If, in the Mid-East, one could completely separate the problems of the Canal from the age-old Israel-Arab dispute and deal with each of these individually, I am certain that we could reach a satisfactory arrangement in the lesser one, and make considerable progress toward improving the chronic one. To believe that such might happen soon is, [Page 575] of course, nothing but wishful thinking. In spite of this, I remain confident that we shall eventually secure a fairly satisfactory Canal agreement, if we can2 live in some patience while the constructive effort goes on. To look forward with confidence to such a result it is necessary that we improve and solidify the Western position—specifically yours and ours—in the whole Mid-East area.

[Here follow the President’s comments on unrelated subjects.]

As ever,

DE
  1. Source: Eisenhower Library, Whitman File, Eisenhower Diaries. Secret; Personal. This letter was written in reply to a letter from Macmillan, dated April 15, which reads, in part: “I feel more and more convinced that Nasser and his regime are leading that country and the whole Middle East to disaster and there will be no peace until that system falls.” (Department of State, Presidential Correspondence: Lot 66 D 182, Macmillan to Eisenhower Corresp. 1957–1958 Vol II)

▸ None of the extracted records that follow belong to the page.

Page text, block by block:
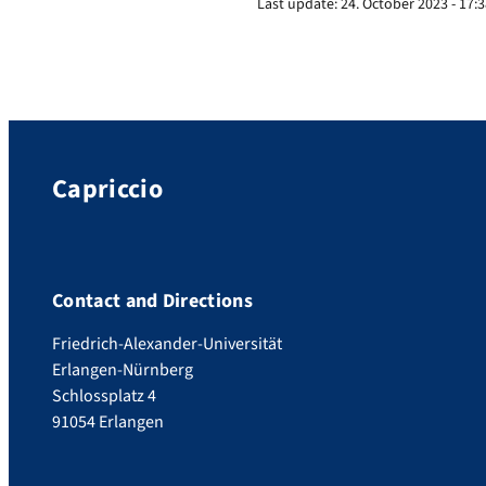
Capriccio
Contact and Directions
Friedrich-Alexander-Universität
Erlangen-Nürnberg
Schlossplatz 4
91054 Erlangen
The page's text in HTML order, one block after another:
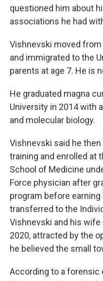
questioned him about
associations he had
Vishnevski moved from
and immigrated to the
parents at age 7. He is
He graduated magna
University in 2014 with
and molecular biology.
Vishnevski said he
training and enrolled at
School of Medicine
Force physician after
program before
transferred to the
Vishnevski and his
2020, attracted by the
he believed the small
According to a
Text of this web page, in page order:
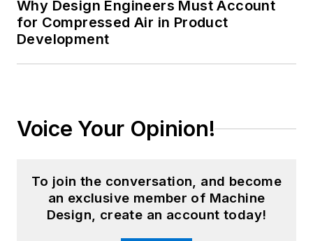
Why Design Engineers Must Account
for Compressed Air in Product
Development
Voice Your Opinion!
To join the conversation, and become
an exclusive member of Machine
Design, create an account today!
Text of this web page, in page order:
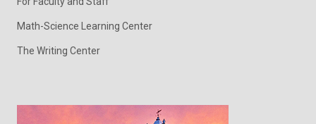
Math-Science Learning Center
The Writing Center

    A first draft of Eisenhower’s letter bears Dulles’ handwritten revisions and a marginal notation indicating the revisions were read over the telephone to Ann Whitman at 5:25 p.m. on April 27. (Ibid.)

  2. The following phrase, evidently typed in error, appears in the source text at this point: “live with some patience with the interim arrangement. To look forward”. The editor determined which words were extraneous by comparing the source text to the copy in the Department of State’s Presidential Correspondence file.